Now you kids git offa my lawn!

This is not my lawn.

All I’m saying is think about what you’re doing before you alienate people with your Magic Bullet bullshit. Yes, promote your book and be proud! You should be. But step away from the Hammer lest it be wrenched from your grasp and used to whip your ass.

Oh yeah. It's coming for you.

13 thoughts on “Enter The Hammer Of Promotion

  1. I love that you used the word “cruciferous.” Now, quit ranting and BUYMYBOOKBUYMYBOOKBUYMYBOOK! Oh, wait. You already have my books. Dang.

  2. I do like what Dean Wesley Smith says about this. He recommends your promotion be limited to a blog post, a tweet, a facebook entry and that’s about it. Now I understand Dean already has an audience, but still, a couple of them will work.

    I do my best to not use the word, “buy” when promoting my work. I’ve set a rule for myself to post links once a week, on Friday–payday for most people, when they have money in their pockets and won’t forget about your book in the intervening days between your post and when they have disposable income–and that’s it.

    The two best kinds of promotion you can have for sales is word of mouth and the next book. If you’re spending more time promoting than writing, you lose. When someone else recommends your book and posts about it? That’s when you’re really going to make the sales.

    So yeah, shuddup and write, people.

  3. What Joe said. And a whole HEAPING pile of more. As usual, this NettaRant(TM) has hit the nail on the head (there are enough hammers around to make this possible, believe you me). Honestly, I feel rather guilty doing too much promotion–every time I post a reminder I want to apologize. It’s not like people don’t KNOW for heaven’s sake. THEY KNOW AND ARE JUST AVOIDING YOU BECAUSE YOU’RE ANNOYING. Sigh. Only one thing left to say.
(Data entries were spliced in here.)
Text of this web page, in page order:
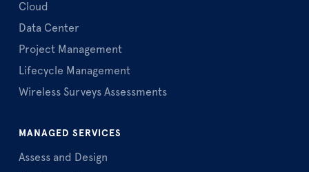
Cloud
Data Center
Project Management
Lifecycle Management
Wireless Surveys Assessments
MANAGED SERVICES
Assess and Design
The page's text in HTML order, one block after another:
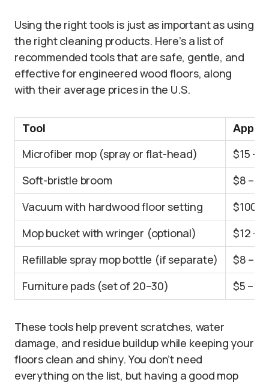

    Amen brothas and sistas. Amen.

    • There is definitely such a thing as too much promotion, especially if all you’re doing is an endless loop on Facebook and Twitter. If you aren’t in some kind of relationship with the people you’re spamming, they aren’t going to care. They’ll shut your ass down.

      It’s a fine line, but sometimes less is enough.
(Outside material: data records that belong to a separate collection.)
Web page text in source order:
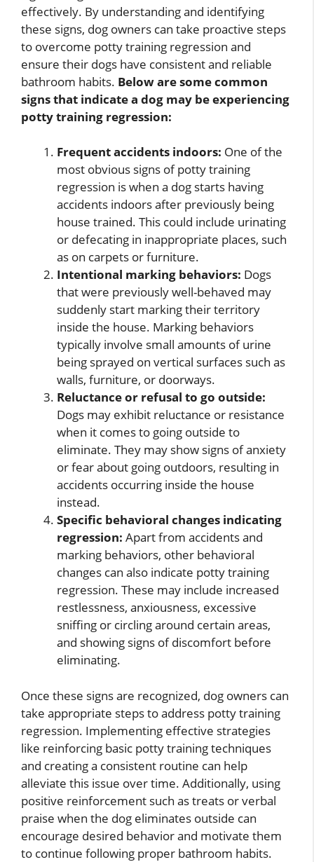
effectively. By understanding and identifying
these signs, dog owners can take proactive steps
to overcome potty training regression and
ensure their dogs have consistent and reliable
bathroom habits. Below are some common
signs that indicate a dog may be experiencing
potty training regression:
Frequent accidents indoors: One of the
most obvious signs of potty training
regression is when a dog starts having
accidents indoors after previously being
house trained. This could include urinating
or defecating in inappropriate places, such
as on carpets or furniture.
Intentional marking behaviors: Dogs
that were previously well-behaved may
suddenly start marking their territory
inside the house. Marking behaviors
typically involve small amounts of urine
being sprayed on vertical surfaces such as
walls, furniture, or doorways.
Reluctance or refusal to go outside:
Dogs may exhibit reluctance or resistance
when it comes to going outside to
eliminate. They may show signs of anxiety
or fear about going outdoors, resulting in
accidents occurring inside the house
instead.
Specific behavioral changes indicating
regression: Apart from accidents and
marking behaviors, other behavioral
changes can also indicate potty training
regression. These may include increased
restlessness, anxiousness, excessive
sniffing or circling around certain areas,
and showing signs of discomfort before
eliminating.
Once these signs are recognized, dog owners can
take appropriate steps to address potty training
regression. Implementing effective strategies
like reinforcing basic potty training techniques
and creating a consistent routine can help
alleviate this issue over time. Additionally, using
positive reinforcement such as treats or verbal
praise when the dog eliminates outside can
encourage desired behavior and motivate them
to continue following proper bathroom habits.

  4. Oh yeah, one other thing:

    You need to promote. It’s a given. But their are far more effective ways to do it than pumping yourself up like a lead balloon via social networks. Look up the book bloggers. Ask if they’d like to review your book. Send them a copy.

    Ask your beta readers behind the scenes if they wouldn’t mind posting a review of your book on the Amazon page. Make sure you tell them to be honest and that you’d appreciate even a mild review. If they didn’t like it, allow them to say so. All five star ratings are going to be suspect anyway.

    Get a book trailer done and post it on your Amazon and Smashwords page for the book. I tend to check those out and I bet others do as well.

    All these can be done without being an annoying git.

  5. Love love love this post, and you are so right. There are certain people who show up in my feed and I hit “delete” immediately! I know that it’s only a post flogging THEIR book, or the latest 5-star review on THEIR book, or some other fabulous news about THEIR book. It’s annoying ONLY because I never hear from them otherwise. If I did have some sort of social interaction with them, then at least I’d care.

    In real-life networking, this was much more obvious. You never walked into a room, made a beeline for the VP of your company and immediately started talking about who you were, what you did, what you sold blah blah blah …cuz you know why? You’d probably be fired! These actions would ring loud with insincerity and be considered uncouth, unprofessional, and downright rude.

    It amazes me that some people think this “hit me over the head” sell tactic is ok just because they’re sitting behind a keyboard.

    Great rant, netta!

    • Perfect. Just like what it would be like to meet people in person. The best sales people are those who LISTEN to their audience, not just talk AT them. You’re exactly right.